• [TASK REQUIREMENTS] Every line in the data below that has the word "various" should be returned.

• [TASK INPUT]
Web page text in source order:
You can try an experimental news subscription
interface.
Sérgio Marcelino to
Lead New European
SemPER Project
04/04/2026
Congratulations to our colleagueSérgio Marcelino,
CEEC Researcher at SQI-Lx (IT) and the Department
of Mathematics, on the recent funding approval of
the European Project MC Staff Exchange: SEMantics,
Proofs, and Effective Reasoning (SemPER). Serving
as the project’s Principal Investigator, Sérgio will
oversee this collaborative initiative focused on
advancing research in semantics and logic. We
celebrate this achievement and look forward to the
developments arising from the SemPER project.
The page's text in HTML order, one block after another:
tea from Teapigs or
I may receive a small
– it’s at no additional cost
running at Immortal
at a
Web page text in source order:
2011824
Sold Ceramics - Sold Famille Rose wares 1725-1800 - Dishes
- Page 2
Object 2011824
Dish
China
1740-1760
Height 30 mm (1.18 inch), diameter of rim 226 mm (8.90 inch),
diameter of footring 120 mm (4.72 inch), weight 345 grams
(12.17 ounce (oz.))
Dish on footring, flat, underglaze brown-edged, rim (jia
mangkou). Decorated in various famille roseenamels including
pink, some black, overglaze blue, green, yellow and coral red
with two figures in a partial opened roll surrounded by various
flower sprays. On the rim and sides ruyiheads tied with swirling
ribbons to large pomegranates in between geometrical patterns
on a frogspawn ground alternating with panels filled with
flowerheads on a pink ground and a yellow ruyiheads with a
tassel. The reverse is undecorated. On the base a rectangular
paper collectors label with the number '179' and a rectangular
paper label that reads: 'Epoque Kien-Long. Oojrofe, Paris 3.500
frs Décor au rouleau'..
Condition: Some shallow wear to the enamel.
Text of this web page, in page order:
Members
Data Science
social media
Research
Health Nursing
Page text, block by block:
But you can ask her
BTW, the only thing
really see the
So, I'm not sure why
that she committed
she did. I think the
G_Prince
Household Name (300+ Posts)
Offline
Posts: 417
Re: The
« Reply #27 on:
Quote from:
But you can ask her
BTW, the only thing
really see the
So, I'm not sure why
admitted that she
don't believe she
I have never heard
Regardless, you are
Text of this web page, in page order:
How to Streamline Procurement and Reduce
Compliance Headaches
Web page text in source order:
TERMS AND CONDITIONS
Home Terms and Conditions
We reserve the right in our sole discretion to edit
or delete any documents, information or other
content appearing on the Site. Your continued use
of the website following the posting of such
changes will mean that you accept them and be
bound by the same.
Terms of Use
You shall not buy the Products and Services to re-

• [EXERCISE SOLUTION]
mangkou). Decorated in various famille roseenamels including
with two figures in a partial opened roll surrounded by various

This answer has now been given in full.